Yes, that sounds like a promising approach indeed. Since we are at it, I hope it OK to ask two related questions:

frankmcsherry commented 3 years ago
  1. This is a not-unreasonable ask, but it brings some other policy questions with it, mostly like you observe, that some important properties like monotonicity may not hold, and so what should the behavior be. We used to have this behavior, and enforced that the timestamps increased (any timestamp regressions were just brought forward). The main pain point here was that we couldn't know if timestamps would strictly increase, and so after an update at time we couldn't produce the outputs for time until something else happened, advancing the time beyond time. The observed behavior was the system failing to load the last hunk of a batch load, until changes started to flow through it (and only as long as changes flowed). Perhaps there is a fix, but Kafka didn't seem to record a durable "system timestamp has increased to time" message that we would need.

  2. Do you mean by "subset of view versions" something like "set of prefixes by time"? If so, it's mechanically feasible (round all times "up" to the next version of interest) but currently only possible with the BYO or CDCv2 inputs, where you explicitly specific the timestamps for input data, and probably not pleasant to do in either case. I can file an issue about it, but if you have more detail about the feature it would be great if you would be willing!

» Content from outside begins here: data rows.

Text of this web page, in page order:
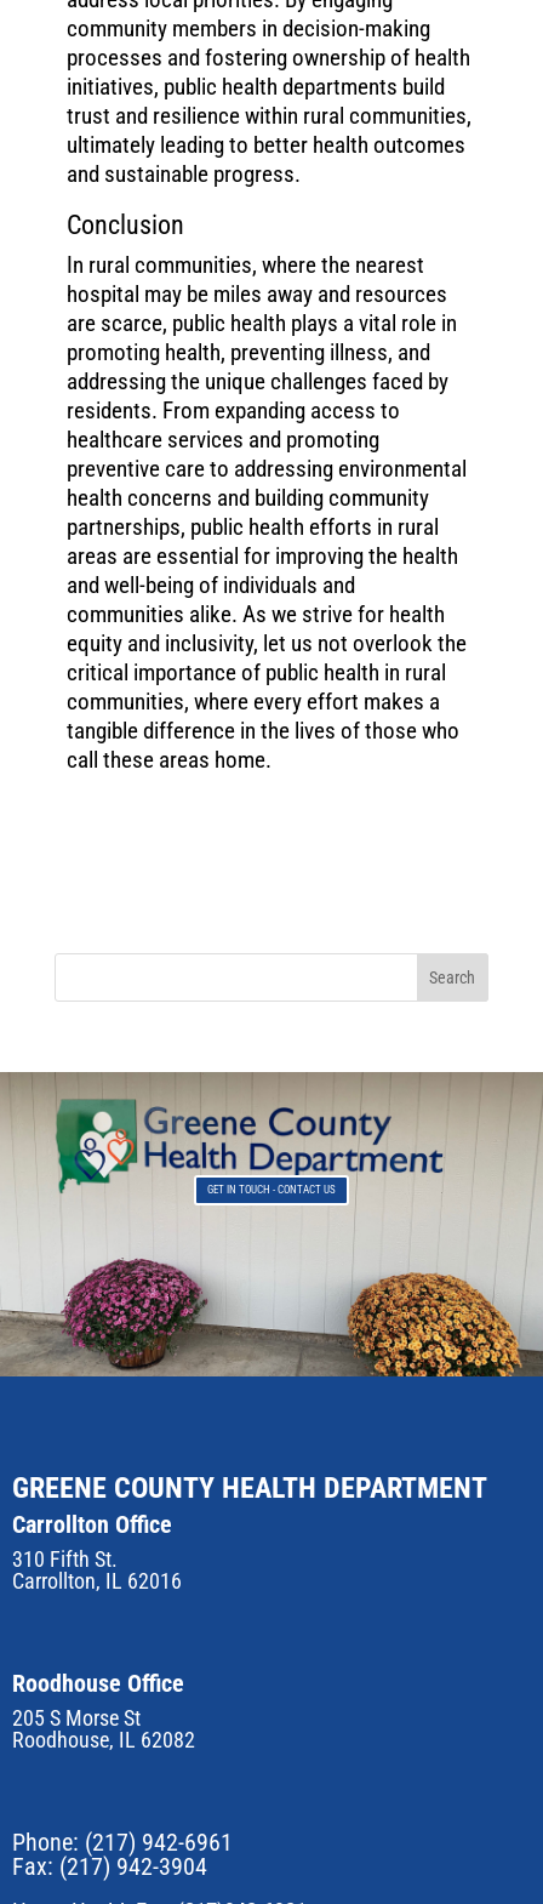
community members in decision-making
processes and fostering ownership of health
initiatives, public health departments build
trust and resilience within rural communities,
ultimately leading to better health outcomes
and sustainable progress.
Conclusion
In rural communities, where the nearest
hospital may be miles away and resources
are scarce, public health plays a vital role in
promoting health, preventing illness, and
addressing the unique challenges faced by
residents. From expanding access to
healthcare services and promoting
preventive care to addressing environmental
health concerns and building community
partnerships, public health efforts in rural
areas are essential for improving the health
and well-being of individuals and
communities alike. As we strive for health
equity and inclusivity, let us not overlook the
critical importance of public health in rural
communities, where every effort makes a
tangible difference in the lives of those who
call these areas home.
GET IN TOUCH - CONTACT US
GREENE COUNTY HEALTH DEPARTMENT
Carrollton Office
310 Fifth St.
Carrollton, IL 62016
Roodhouse Office
205 S Morse St
Roodhouse, IL 62082
Phone: (217) 942-6961
Fax: (217) 942-3904
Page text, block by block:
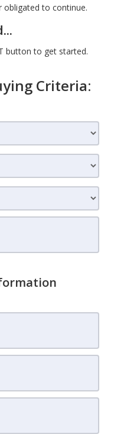
obligated to continue.
button to get started.
Criteria:
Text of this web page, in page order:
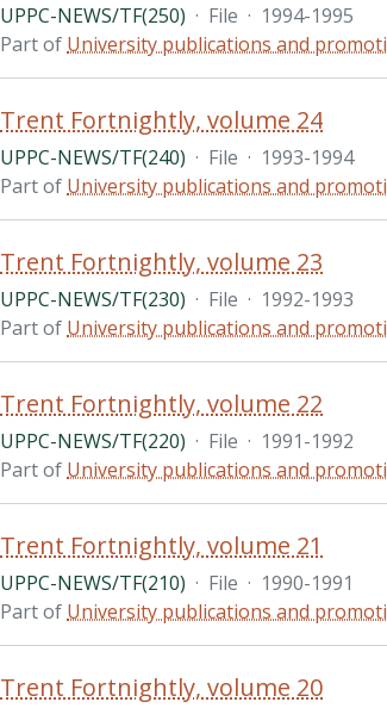
UPPC-NEWS/TF(250) · File · 1994-1995
Part of University publications and
Trent Fortnightly, volume 24
UPPC-NEWS/TF(240) · File · 1993-1994
Part of University publications and
Trent Fortnightly, volume 23
UPPC-NEWS/TF(230) · File · 1992-1993
Part of University publications and
Trent Fortnightly, volume 22
UPPC-NEWS/TF(220) · File · 1991-1992
Part of University publications and
Trent Fortnightly, volume 21
UPPC-NEWS/TF(210) · File · 1990-1991
Part of University publications and
Trent Fortnightly, volume 20

pikulmar commented 3 years ago
  1. Kafka supports transactions. The idea was to be able to tell Materialize that source/message timestamps are non-decreasing (any decrease could be treated as error) within transactions and strictly increasing across transactions. Then, source message timestamps can be used as logical timestamps. A timestamp is closed whenever (i) the source message timestamp increases or (ii) a Kafka transaction commit/end marker is encountered. Such a scheme should work well for both, (possibly back-filled) historical data as well as transactionally published real-time data.

  2. If Materialize can use message timestamps as logical timestamps, one could ask things like "What did this view look like AS OF yesterday?".

    Some ideas how such a feature could look:

    • Based on my current intuition for how things work, one possibility would be to support CREATE MATERIALIZED VIEW historical_view AS SELECT * FROM other_view AS OF historical_timestamp, which would translate into some "magic" trace handle to the arrangement holding the contents of other_view, which prevents the data for the corresponding view version from being compacted until a user drops historical_view. However, there would be a race between creating historical_view and the data-flow for other_view, so the UX part needs more thinking.

    • Alternatively, support CREATE MATERIALIZED VIEW historical_view AS <query> UNTIL historical_timestamp_frontier and provide a way to wait for the view to be "ready". The data flow for the view would then stop and the user could do whatever they need and use some kind of ALTER VIEW statement to manually advance historical_timestamp_frontier afterwards. This is probably not very good in terms of performance/efficiency.

    • Alternatively, ensure that every committed Kafka transaction results in a view update being output via TAIL or some CDC-style sink. Issue here is that often the entire view snapshot would be required, so the user would still need to write code for re-materializing the view versions from the CDC data. Optionally emitting entire snapshots to a specified sink would address this concern.

frankmcsherry commented 11 months ago

This issue is almost certainly fixed (over the course of a few units of work). There is a lean implementation of TopK on append-only sources, reflected in the plan variant TopKPlan::MonotonicTopK.